He was sitting in a wheelchair when I got there, connected to an oxygen tank, eyes focused on a small TV on the dresser. This small, cramped room with its linoleum floor and single bed and silent roommate behind an ever-closed curtain was now his home. My stomach heaved. My sister was right – this was not dad. This was not home.
I entered the room slowly. “Hi dad,” I said, touching his shoulder. His head dropped and I watched him crumble. “I don’t belong here. I didn’t do anything wrong. I’m not bad. I shouldn’t be here.” He shook silently; I turned away. Outside in the hallway, nurses and aides bustled about, phones rang, the intercom squawked.

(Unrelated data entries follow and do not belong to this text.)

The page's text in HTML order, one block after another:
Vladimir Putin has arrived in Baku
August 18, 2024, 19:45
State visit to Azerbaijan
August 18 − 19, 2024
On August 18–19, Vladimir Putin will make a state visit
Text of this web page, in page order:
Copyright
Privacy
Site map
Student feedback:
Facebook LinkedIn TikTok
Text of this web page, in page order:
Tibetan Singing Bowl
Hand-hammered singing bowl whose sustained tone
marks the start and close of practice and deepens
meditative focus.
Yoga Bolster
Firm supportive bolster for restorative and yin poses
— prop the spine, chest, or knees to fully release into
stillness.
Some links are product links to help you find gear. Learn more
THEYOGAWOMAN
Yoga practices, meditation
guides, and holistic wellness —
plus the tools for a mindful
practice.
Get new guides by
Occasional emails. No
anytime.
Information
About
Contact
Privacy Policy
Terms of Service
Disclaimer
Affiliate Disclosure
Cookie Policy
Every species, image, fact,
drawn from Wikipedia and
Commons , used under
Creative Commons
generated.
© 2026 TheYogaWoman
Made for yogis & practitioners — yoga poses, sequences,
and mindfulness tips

My dad continued to cry softly.
How does it happen, I wondered, that a life comes to this?
Over the next few days, I visited often, heartsick at the reality of his situation. I agreed with him – he didn’t belong here, but what choice did he have? I ran through all the other options and found that nothing else made sense. This didn’t make sense either.

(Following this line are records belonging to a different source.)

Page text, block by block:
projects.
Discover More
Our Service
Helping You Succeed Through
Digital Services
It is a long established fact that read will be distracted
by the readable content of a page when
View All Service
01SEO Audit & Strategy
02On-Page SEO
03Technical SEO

And then, too quickly, I had to say goodbye, leave and fly back to my home, my family, my life. That was a month ago.
My sister keeps me updated with daily email reports from the home front. First, the news that as she wheeled him through the solarium (really, just a hallway lined with plants and comfy chairs that gets good sunlight), he said with great enthusiasm, “I love this room!” Then, the news that he made a friend, Al, the guy down the hall who saves him a place at his table in the dining room. Then the energetic recounting of his wins at cards, and horse racing, and wheel of fortune. Last night, he told her, like a seventh grader, that he was “popular.” All the other residents and the staff like him best. He grinned from ear to ear as he told her.

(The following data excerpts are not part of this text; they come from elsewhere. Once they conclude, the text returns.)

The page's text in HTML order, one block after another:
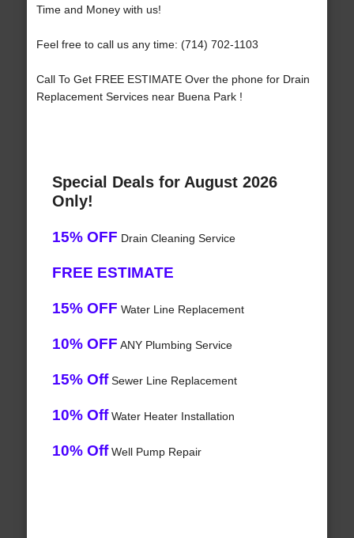
Time and Money with us!
Feel free to call us any time: (714) 702-1103
Call To Get FREE ESTIMATE Over the phone for Drain
Replacement Services near Buena Park !
Special Deals for August 2026
Only!
15% OFF Drain Cleaning Service
FREE ESTIMATE
15% OFF Water Line Replacement
10% OFF ANY Plumbing Service
15% OffSewer Line Replacement
10% OffWater Heater Installation
10% OffWell Pump Repair
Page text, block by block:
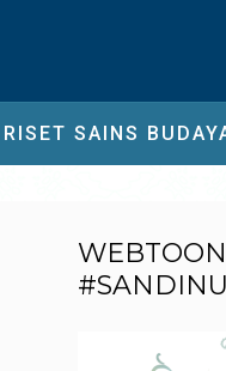
RISET SAINS
WEBTOON
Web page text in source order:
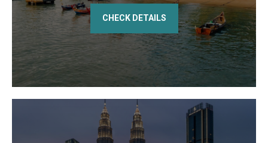
CHECK DETAILS
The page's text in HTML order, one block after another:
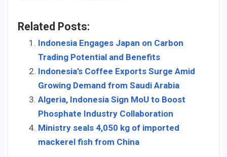
Related Posts:
Indonesia Engages Japan on Carbon
Trading Potential and Benefits
Indonesia’s Coffee Exports Surge Amid
Growing Demand from Saudi Arabia
Algeria, Indonesia Sign MoU to Boost
Phosphate Industry Collaboration
Ministry seals 4,050 kg of imported
mackerel fish from China

His days are busy, filled with new friends and activities. He is no longer sitting alone, waiting for the end. He is alive in the moment, making the best of the hand he’s been dealt.
The human spirit is resiliently amazing. Hanging outside the door of every room at my dad’s new residence is a short biography of each person who lives there. Stories of lives spent traveling the world, running companies, raising big families, serving God. While I was visiting, my sister and I walked the halls, reading the biographies, trying to connect them to the frail, wheelchair bound people inside. All those life experiences and memories, loves and losses, joys and sorrows, have led each one of them to their here and now reality. They are not simply echoes of their former selves; they continue to grow, and change, and be. This is life too, and they have transitioned to this time and place, sharing this journey together.
I’ve been trying to think of my dad’s experience there as not unlike being in a college dorm for the first time, away from the only other home you’ve known, unfamiliar with the food, the routines, and the not yet friends who share your circumstance. There’s an inevitable adjustment, and then the big choice – embrace this time and party with all your might, or give up, drop out, miss out, leave.
The last time I talked to my dad he said quite confidently, “I’m not ready to go yet. I don’t want to go.” In the end, we choose life, because we can, because we must.
All of this means so much. It’s everything.